After embedding $\mathbf{w}$, we now get a continuous latent $\mathbf{x}_0$ which represents the clean data. This goes through the standard diffusion model noising/denoising steps.

Finally, when the corrupted data is denoised back to $\mathbf{x}_0$, they added a rounding step to round/unembed it back to the closest word vector, where it is sampled with a softmax.

The training loss objective is a mix of the standard diffusion denoising loss, encouraging the embeddings to be close to the predictions for the last step $\mathbf{x}_0$, and maximizing the likelihood of the data:

\[\mathcal{L}_{\text {simple }}^{\mathrm{e} 2 \mathrm{e}}(\mathbf{w})=\underset{q_\phi\left(\mathbf{x}_{0: T} \mid \mathbf{w}\right)}{\mathbb{E}}\left[\mathcal{L}_{\text {simple }}\left(\mathbf{x}_0\right)+\left\|\operatorname{EMB}(\mathbf{w})-\mu_\theta\left(\mathbf{x}_1, 1\right)\right\|^2-\log p_\theta\left(\mathbf{w} \mid \mathbf{x}_0\right)\right]\]

2. Reducing Rounding Errors

One issue they found is that since the loss only enforces that the latents at the last step is close to the embeddings, the model is often in a superposition state and doesn’t really want to commit to any word, meaning that there’s no single word that has high probability.
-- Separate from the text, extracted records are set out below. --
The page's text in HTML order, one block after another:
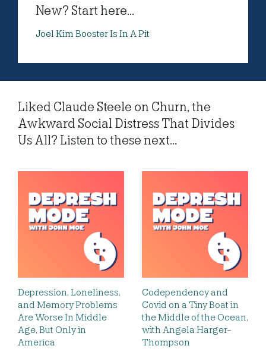
New? Start here...
Joel Kim Booster Is In A Pit
Liked Claude Steele on Churn, the
Awkward Social Distress That Divides
Us All? Listen to these next...
Depression, Loneliness,
and Memory Problems
Are Worse In Middle
Age, But Only in
America
Codependency and
Covid on a Tiny Boat in
the Middle of the Ocean,
with Angela Harger-
Thompson
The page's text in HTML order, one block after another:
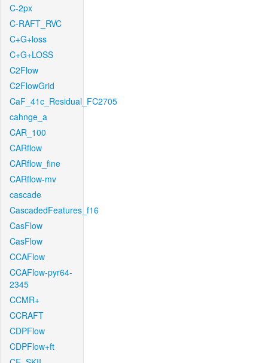
C-2px
C-RAFT_RVC
C+G+loss
C+G+LOSS
C2Flow
C2FlowGrid
CaF_41c_Residual_FC2705
cahnge_a
CAR_100
CARflow
CARflow_fine
CARflow-mv
cascade
CascadedFeatures_f16
CasFlow
CasFlow
CCAFlow
CCAFlow-pyr64-
2345
CCMR+
CCRAFT
CDPFlow
CDPFlow+ft
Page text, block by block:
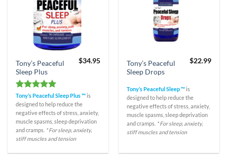
Tony’s Peaceful
Sleep Plus
Rated5.00
out of 5
$34.95
Tony’s Peaceful Sleep Plus ™ is
designed to help reduce the
negative effects of stress, anxiety,
muscle spasms, sleep deprivation
and cramps. * For sleep, anxiety,
stiff muscles and tension
Tony’s Peaceful
Sleep Drops
$22.99
Tony’s Peaceful Sleep ™ is
designed to help reduce the
negative effects of stress, anxiety,
muscle spasms, sleep deprivation
and cramps. * For sleep, anxiety,
stiff muscles and tension
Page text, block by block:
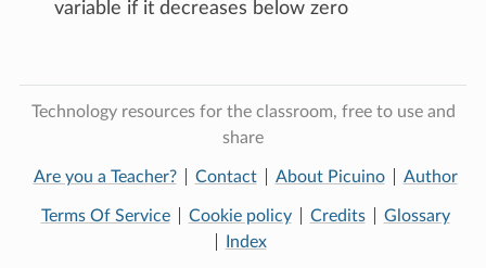
variable if it decreases below zero
Technology resources for the classroom, free to use and
share
Are you a Teacher? Contact About Picuino Author
Terms Of Service Cookie policy Credits
Glossary
Index
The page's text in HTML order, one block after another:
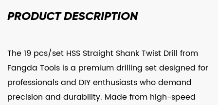
PRODUCTDESCRIPTION
The 19 pcs/set HSS Straight Shank Twist Drill from
Fangda Tools is a premium drilling set designed for
professionals and DIY enthusiasts who demand
precision and durability. Made from high-speed
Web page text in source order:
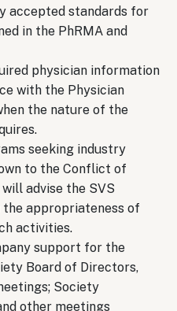
accepted standards for
in the PhRMA and
physician information
with the Physician
the nature of the
seeking industry
to the Conflict of
advise the SVS
the appropriateness of
activities.
support for the
Board of Directors,
Society
other meetings
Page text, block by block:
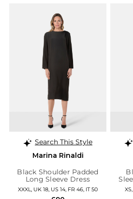
Search This Style
Marina Rinaldi
Black Shoulder Padded
Long Sleeve Dress
XXXL, UK 18, US 14, FR 46, IT 50
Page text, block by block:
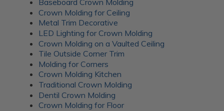
Baseboard Crown Molding
Crown Molding for Ceiling
Metal Trim Decorative
LED Lighting for Crown Molding
Crown Molding on a Vaulted Ceiling
Tile Outside Corner Trim
Molding for Corners
Crown Molding Kitchen
Traditional Crown Molding
Dentil Crown Molding
Crown Molding for Floor
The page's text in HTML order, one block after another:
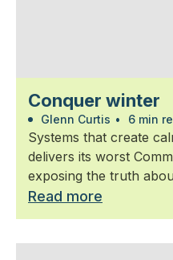
Conquer winter
Glenn Curtis • 6 min
Systems that create
delivers its worst
exposing the truth
Read more
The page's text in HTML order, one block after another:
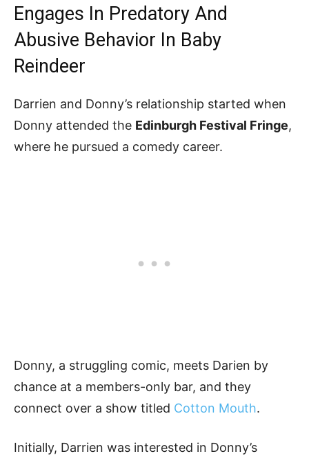
Engages In Predatory And
Abusive Behavior In Baby
Reindeer
Darrien and Donny’s relationship started when
Donny attended the Edinburgh Festival Fringe,
where he pursued a comedy career.
Donny, a struggling comic, meets Darien by
chance at a members-only bar, and they
connect over a show titled Cotton Mouth.
Initially, Darrien was interested in Donny’s
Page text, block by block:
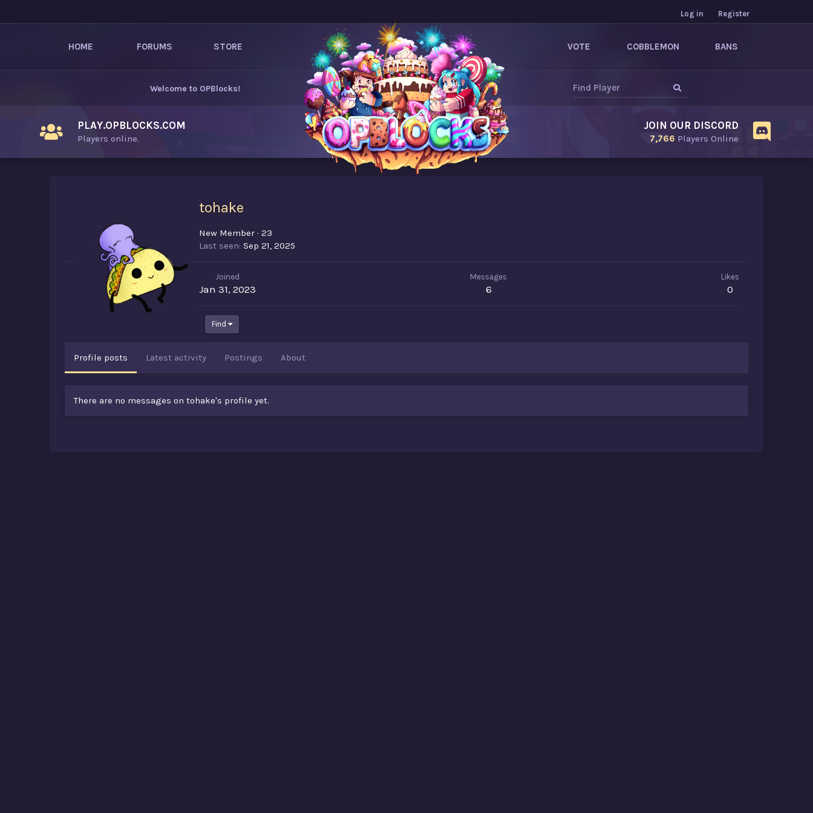
Log in Register
HOME FORUMS STORE VOTE COBBLEMON BANS
Welcome to OPBlocks!
PLAY.OPBLOCKS.COM
Players online.
JOIN OUR DISCORD
7,766 Players Online
tohake
New Member · 23
Last seen Sep 21, 2025
Joined
Jan 31, 2023
Messages
6
Likes
0
Find
Profile posts Latest activity Postings About
There are no messages on tohake's profile yet.
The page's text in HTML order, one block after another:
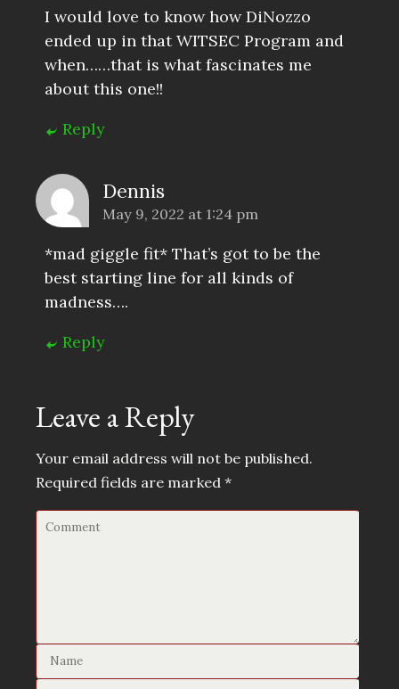
I would love to know how DiNozzo
ended up in that WITSEC Program and
when……that is what fascinates me
about this one!!
Reply
Dennis
May 9, 2022 at 1:24 pm
*mad giggle fit* That’s got to be the
best starting line for all kinds of
madness….
Reply
Leave a Reply
Your email address will not be published.
Required fields are marked *
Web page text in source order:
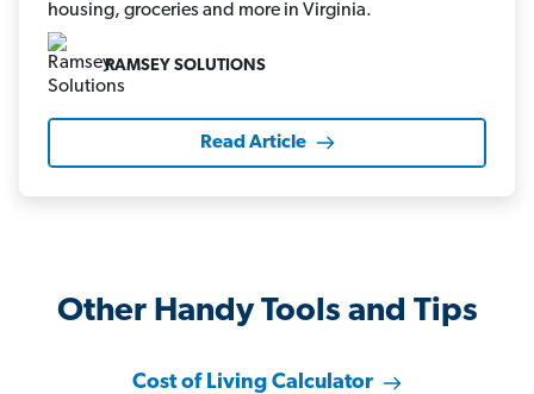
housing, groceries and more in Virginia.
RAMSEY SOLUTIONS
Read Article
Other Handy Tools and Tips
Cost of Living Calculator
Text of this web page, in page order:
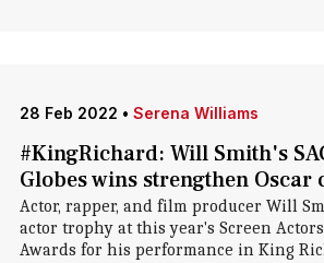
28 Feb 2022 • Serena Williams
#KingRichard: Will Smith's
Globes wins strengthen Oscar
Actor, rapper, and film producer Will
actor trophy at this year's Screen
Awards for his performance in King
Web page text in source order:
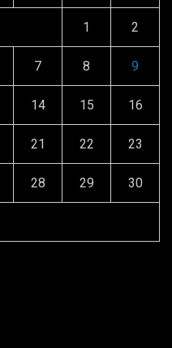
1 2
7 8 9
14 15 16
21 22 23
28 29 30

For instance, it may think of producing both “I want a dog” and “A cat is nice”, but end up sampling “I cat a nice” which doesn’t make sense.
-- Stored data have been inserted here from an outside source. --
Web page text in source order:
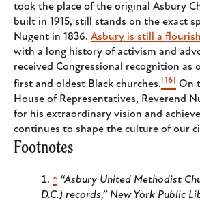
took the place of the original Asbury
built in 1915, still stands on the exact
Nugent in 1836. Asbury is still a
with a long history of activism and
received Congressional recognition as
first and oldest Black churches. [16] On
House of Representatives, Reverend
for his extraordinary vision and
continues to shape the culture of our
Footnotes
^ “Asbury United Methodist
D.C.) records,” New York Public
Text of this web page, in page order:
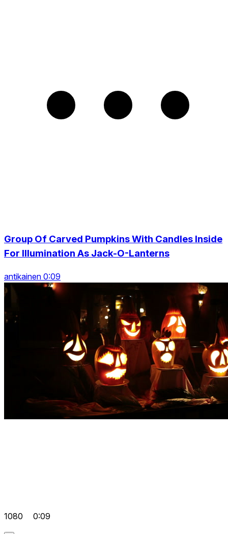
Group Of Carved Pumpkins With Candles Inside
For Illumination As Jack-O-Lanterns
antikainen 0:09
1080 0:09
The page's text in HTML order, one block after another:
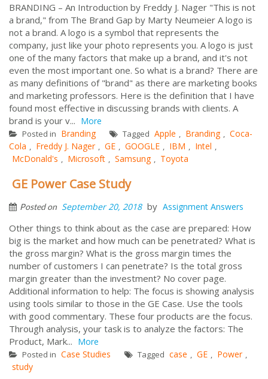
BRANDING – An Introduction by Freddy J. Nager "This is not
a brand," from The Brand Gap by Marty Neumeier A logo is
not a brand. A logo is a symbol that represents the
company, just like your photo represents you. A logo is just
one of the many factors that make up a brand, and it's not
even the most important one. So what is a brand? There are
as many definitions of "brand" as there are marketing books
and marketing professors. Here is the definition that I have
found most effective in discussing brands with clients. A
brand is your v... More
Posted in Branding Tagged Apple , Branding , Coca-
Cola , Freddy J. Nager , GE , GOOGLE , IBM , Intel ,
McDonald's , Microsoft , Samsung , Toyota
GE Power Case Study
Posted on September 20, 2018 by Assignment Answers
Other things to think about as the case are prepared: How
big is the market and how much can be penetrated? What is
the gross margin? What is the gross margin times the
number of customers I can penetrate? Is the total gross
margin greater than the investment? No cover page.
Additional information to help: The focus is showing analysis
using tools similar to those in the GE Case. Use the tools
with good commentary. These four products are the focus.
Through analysis, your task is to analyze the factors: The
Product, Mark... More
Posted in Case Studies Tagged case , GE , Power ,
study
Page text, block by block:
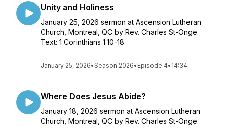
Unity and Holiness
January 25, 2026 sermon at Ascension Lutheran
Church, Montreal, QC by Rev. Charles St-Onge.
Text: 1 Corinthians 1:10-18.
January 25, 2026•Season 2026• Episode 4• 14:34
Where Does Jesus Abide?
January 18, 2026 sermon at Ascension Lutheran
Church, Montreal, QC by Rev. Charles St-Onge.
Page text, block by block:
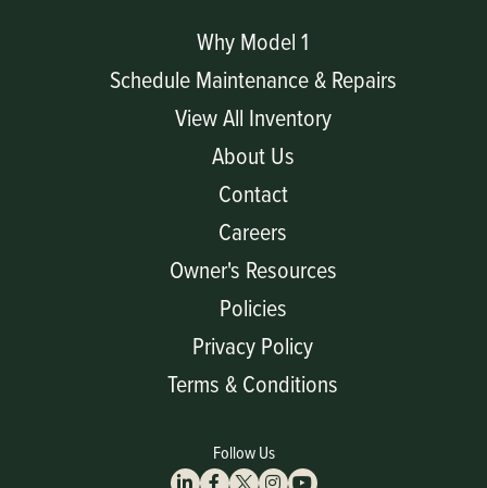
Why Model 1
Schedule Maintenance & Repairs
View All Inventory
About Us
Contact
Careers
Owner's Resources
Policies
Privacy Policy
Terms & Conditions
Follow Us
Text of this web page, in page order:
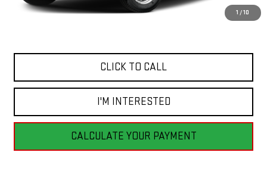
1 / 10
Savings
$3,665
$41,990
CLICK TO CALL
I'M INTERESTED
CALCULATE YOUR PAYMENT
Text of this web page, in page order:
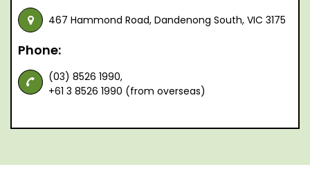
467 Hammond Road, Dandenong South, VIC 3175
Phone:
(03) 8526 1990,
+61 3 8526 1990 (from overseas)
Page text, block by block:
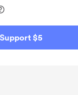
Support $5

This means that during sampling, it is possible for nonsensical outputs to be produced since there is a lack of consistency between the sampled words in the sequence.
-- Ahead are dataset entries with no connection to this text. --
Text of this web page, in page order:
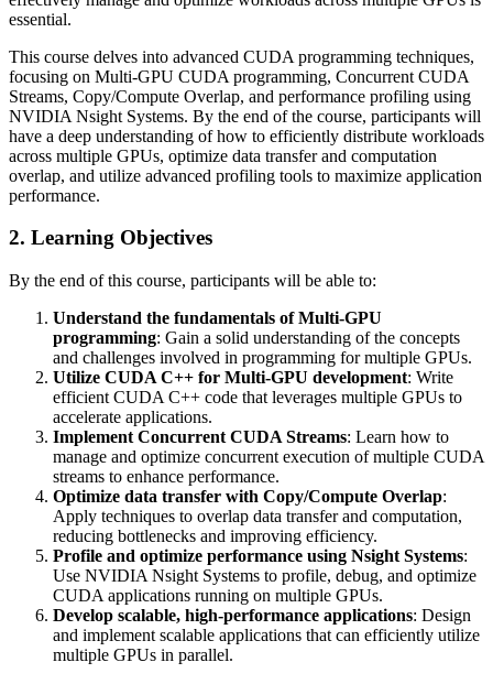
essential.
This course delves into advanced CUDA programming techniques,
focusing on Multi-GPU CUDA programming, Concurrent CUDA
Streams, Copy/Compute Overlap, and performance profiling using
NVIDIA Nsight Systems. By the end of the course, participants will
have a deep understanding of how to efficiently distribute workloads
across multiple GPUs, optimize data transfer and computation
overlap, and utilize advanced profiling tools to maximize application
performance.
2. Learning Objectives
By the end of this course, participants will be able to:
Understand the fundamentals of Multi-GPU
programming: Gain a solid understanding of the concepts
and challenges involved in programming for multiple GPUs.
Utilize CUDA C++ for Multi-GPU development: Write
efficient CUDA C++ code that leverages multiple GPUs to
accelerate applications.
Implement Concurrent CUDA Streams: Learn how to
manage and optimize concurrent execution of multiple CUDA
streams to enhance performance.
Optimize data transfer with Copy/Compute Overlap:
Apply techniques to overlap data transfer and computation,
reducing bottlenecks and improving efficiency.
Profile and optimize performance using Nsight Systems:
Use NVIDIA Nsight Systems to profile, debug, and optimize
CUDA applications running on multiple GPUs.
Develop scalable, high-performance applications: Design
and implement scalable applications that can efficiently utilize
multiple GPUs in parallel.
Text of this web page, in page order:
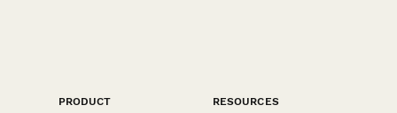
PRODUCT
RESOURCES
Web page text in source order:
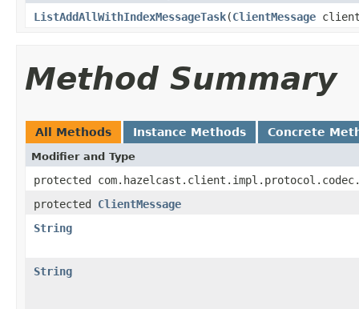
ListAddAllWithIndexMessageTask(ClientMessage
Method Summary
All Methods Instance Methods Concrete
Modifier and Type
protected
protected ClientMessage
String
String
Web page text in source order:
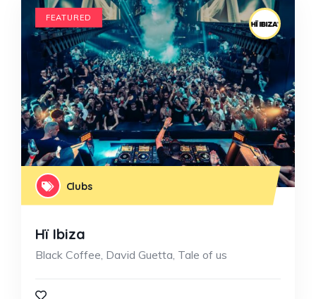
FEATURED
Clubs
Hï Ibiza
Black Coffee, David Guetta, Tale of us
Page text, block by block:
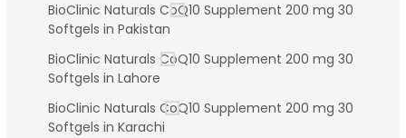
BioClinic Naturals CoQ10 Supplement 200 mg 30
Softgels in Pakistan
BioClinic Naturals CoQ10 Supplement 200 mg 30
Softgels in Lahore
BioClinic Naturals CoQ10 Supplement 200 mg 30
Softgels in Karachi
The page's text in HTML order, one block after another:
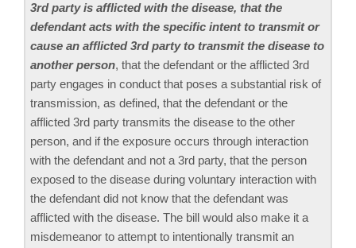
3rd party is afflicted with the disease, that the
defendant acts with the specific intent to transmit or
cause an afflicted 3rd party to transmit the disease to
another person, that the defendant or the afflicted 3rd
party engages in conduct that poses a substantial risk of
transmission, as defined, that the defendant or the
afflicted 3rd party transmits the disease to the other
person, and if the exposure occurs through interaction
with the defendant and not a 3rd party, that the person
exposed to the disease during voluntary interaction with
the defendant did not know that the defendant was
afflicted with the disease. The bill would also make it a
misdemeanor to attempt to intentionally transmit an
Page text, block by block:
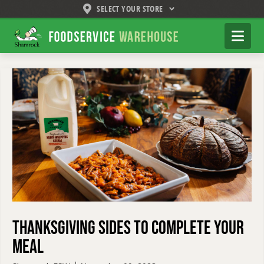
SELECT YOUR STORE
Shamrock
Foodservice
Warehouse
Thanksgiving Sides to Complete Your
Meal

To fix this, they modified the objective such that the model is also encouraged to predict the denoised latent $\mathbf{x}_0$ at each step of the denoising process, which encourages it to commit to an embedding early.

In addition, they used what they coined the “clamping trick” during inference - at each denoising step, they clamp the current latent $\mathbf{x}_t$ to the closest word embedding to further force it to commit to a word, ensuring that the overall generation is now more consistent.

3. Controllable Text Generation

Control generation is done by using a trained classifier to guide the denoising process through the latens. This is done by adding an additional gradient step in the direction of the classifier at each step.

Most Glaring Deficiency

Experiments were pretty small scale and on datasets/tasks that are quite synthetic. The need for a classifier also makes this harder to steer as opposed to prompting approaches in traditional autoregressive LMs.

Conclusions for Future Work

This work provides the foundation on how we can move from a discrete text to continuous latent space, which opens up many interesting directions for advancing language diffusion models.